Mutual learning in a tree parity machine and its application to cryptography

TL;DR

This paper analytically studies mutual learning in tree parity machines with continuous and discrete weights, revealing phase transitions and synchronization dynamics, and applies these findings to develop a cryptographic key-exchange protocol.

Contribution

It provides a novel analytical framework for understanding mutual learning in tree parity machines and demonstrates their application in cryptography.

Findings

Phase transition from partial to full synchronization in continuous machines.

Finite steps to full synchronization in discrete machines.
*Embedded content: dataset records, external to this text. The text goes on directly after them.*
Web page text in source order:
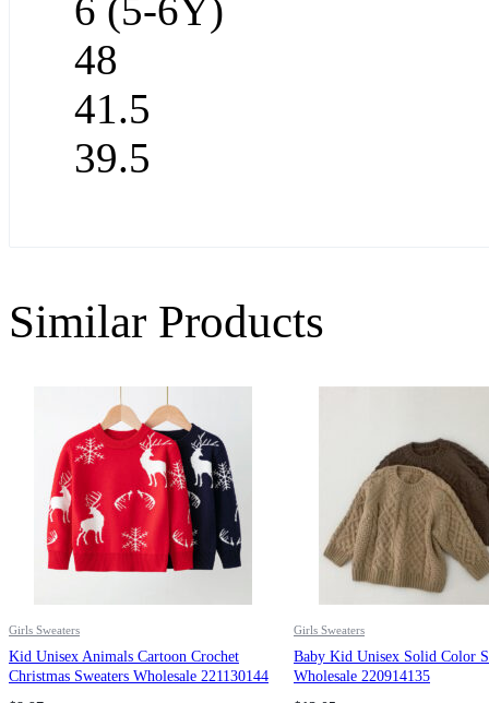
6 (5-6Y)
48
41.5
39.5
Similar Products
Girls Sweaters
Kid Unisex Animals Cartoon Crochet
Christmas Sweaters Wholesale 221130144
Girls Sweaters
Baby Kid Unisex Solid Color
Wholesale 220914135
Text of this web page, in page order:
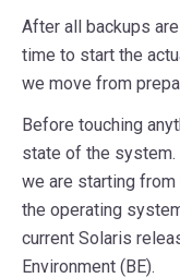
After all backups
time to start the
we move from
Before touching
state of the
we are starting from
the operating
current Solaris
Environment (BE).
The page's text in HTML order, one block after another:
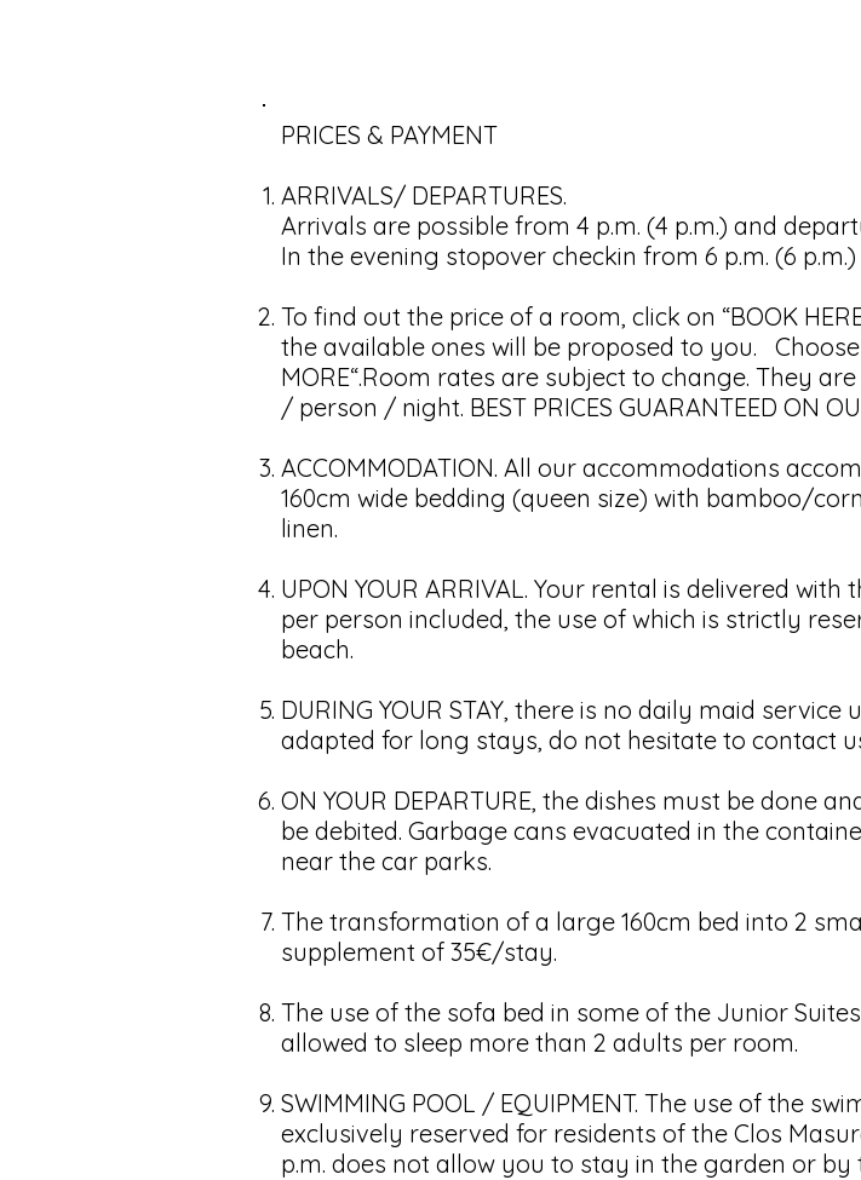
PRICES & PAYMENT
ARRIVALS/ DEPARTURES.
Arrivals are possible from 4 p.m. (4 p.m.) and
In the evening stopover checkin from 6 p.m. (6 p.m.)
To find out the price of a room, click on “BOOK
the available ones will be proposed to you.
MORE“.Room rates are subject to change. They
/ person / night. BEST PRICES GUARANTEED ON
ACCOMMODATION. All our accommodations
160cm wide bedding (queen size) with bamboo/
linen.
UPON YOUR ARRIVAL. Your rental is delivered
per person included, the use of which is strictly
beach.
DURING YOUR STAY, there is no daily maid
adapted for long stays, do not hesitate to contact
ON YOUR DEPARTURE, the dishes must be done
be debited. Garbage cans evacuated in the
near the car parks.
The transformation of a large 160cm bed into 2
supplement of 35€/stay.
The use of the sofa bed in some of the Junior
allowed to sleep more than 2 adults per room.
SWIMMING POOL / EQUIPMENT. The use of the
exclusively reserved for residents of the Clos
p.m. does not allow you to stay in the garden or
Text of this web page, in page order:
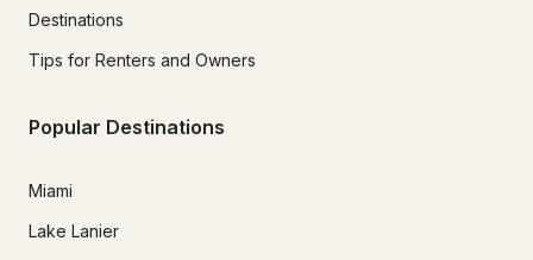
Destinations
Tips for Renters and Owners
Popular Destinations
Miami
Lake Lanier
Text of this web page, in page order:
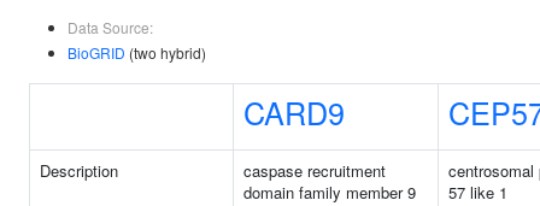
Data Source:
BioGRID (two hybrid)
CARD9
Description
caspase recruitment
domain family member 9
centrosomal
57 like 1
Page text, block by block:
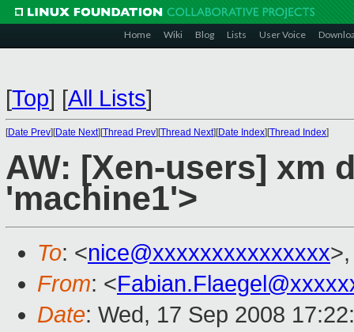
Home Wiki Blog Lists User Voice
[Top] [All Lists]
[Date Prev][Date Next][Thread Prev][Thread Next][Date Index][Thread Index]
AW: [Xen-users] xm
'machine1'>
To: <nice@xxxxxxxxxxxxxxx
From: <
Date: Wed, 17 Sep 2008
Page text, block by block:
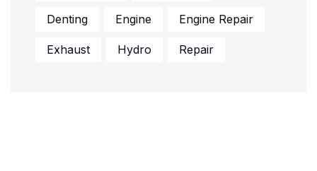
Denting Engine Engine Repair
Exhaust Hydro Repair

Analytical results agree with simulations.

Abstract

Mutual learning of a pair of tree parity machines with continuous and discrete weight vectors is studied analytically. The analysis is based on a mapping procedure that maps the mutual learning in tree parity machines onto mutual learning in noisy perceptrons. The stationary solution of the mutual learning in the case of continuous tree parity machines depends on the learning rate where a phase transition from partial to full synchronization is observed. In the discrete case the learning process is based on a finite increment and a full synchronized state is achieved in a finite number of steps. The synchronization of discrete parity machines is introduced in order to construct an ephemeral key-exchange protocol. The dynamic learning of a third tree parity machine (an attacker) that tries to imitate one of the two machines while the two still update their weight vectors is also analyzed. In particular, the synchronization times of the naive attacker and the flipping attacker recently introduced in [1] are analyzed. All analytical results are found to be in good agreement with simulation results.